Work order:
Find the line with "Toggle navigation Dataverse" in the entries below, then reproduce it and every line after it down to and including the line with "Winstrup, Mai (1)", exactly.

Stored data:

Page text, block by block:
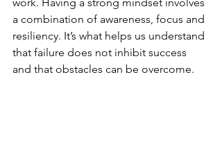
a combination of awareness, focus and
resiliency. It’s what helps us understand
that failure does not inhibit success
and that obstacles can be overcome.
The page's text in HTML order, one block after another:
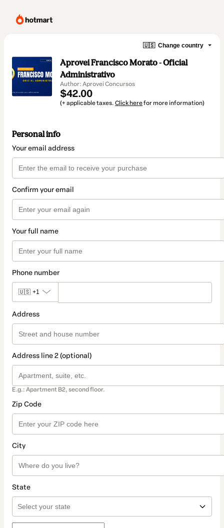
🇺🇸 Change country
Aprovei Francisco Morato - Oficial
Administrativo
Author: Aprovei Concursos
$42.00
(+ applicable taxes. Click herefor more information)
Personal info
Your email address
Confirm your email
Your full name
Phone number
🇺🇸 +1
Address
Address line 2 (optional)
E.g.: Apartment B2, second floor.
Zip Code
City
State
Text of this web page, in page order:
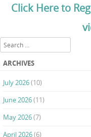
Click Here to
Search
ARCHIVES
July 2026(10)
June 2026(11)
May 2026(7)
April 2026(6)
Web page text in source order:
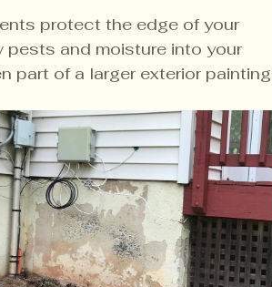
protect the edge of your
pests and moisture into your
part of a larger exterior painting
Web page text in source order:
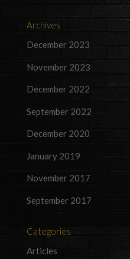
Archives
December 2023
November 2023
December 2022
September 2022
December 2020
January 2019
November 2017
September 2017
Categories
Articles
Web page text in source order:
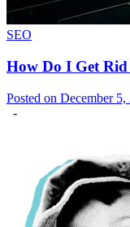
SEO
How Do I Get Rid
Posted on December 5,
-
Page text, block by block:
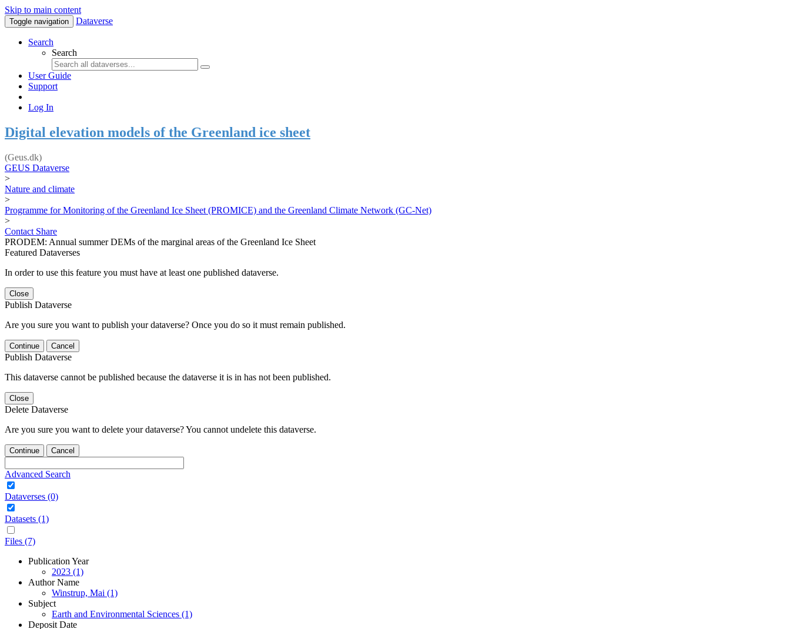
Skip to main content
Toggle navigation Dataverse
Search
Search
User Guide
Support
Log In
Digital elevation models of the Greenland ice sheet
(Geus.dk)
GEUS Dataverse
>
Nature and climate
>
Programme for Monitoring of the Greenland Ice Sheet (PROMICE) and the Greenland Climate Network (GC-Net)
>
Contact Share
PRODEM: Annual summer DEMs of the marginal areas of the Greenland Ice Sheet
Featured Dataverses
In order to use this feature you must have at least one published dataverse.
Close
Publish Dataverse
Are you sure you want to publish your dataverse? Once you do so it must remain published.
Continue Cancel
Publish Dataverse
This dataverse cannot be published because the dataverse it is in has not been published.
Close
Delete Dataverse
Are you sure you want to delete your dataverse? You cannot undelete this dataverse.
Continue Cancel
Advanced Search
Dataverses (0)
Datasets (1)
Files (7)
Publication Year
2023 (1)
Author Name
Winstrup, Mai (1)
Subject
Earth and Environmental Sciences (1)
Deposit Date

Answer box:
Toggle navigation Dataverse
Search
Search
User Guide
Support
Log In
Digital elevation models of the Greenland ice sheet
(Geus.dk)
GEUS Dataverse
>
Nature and climate
>
Programme for Monitoring of the Greenland Ice Sheet (PROMICE) and the Greenland Climate Network (GC-Net)
>
Contact Share
PRODEM: Annual summer DEMs of the marginal areas of the Greenland Ice Sheet
Featured Dataverses
In order to use this feature you must have at least one published dataverse.
Close
Publish Dataverse
Are you sure you want to publish your dataverse? Once you do so it must remain published.
Continue Cancel
Publish Dataverse
This dataverse cannot be published because the dataverse it is in has not been published.
Close
Delete Dataverse
Are you sure you want to delete your dataverse? You cannot undelete this dataverse.
Continue Cancel
Advanced Search
Dataverses (0)
Datasets (1)
Files (7)
Publication Year
2023 (1)
Author Name
Winstrup, Mai (1)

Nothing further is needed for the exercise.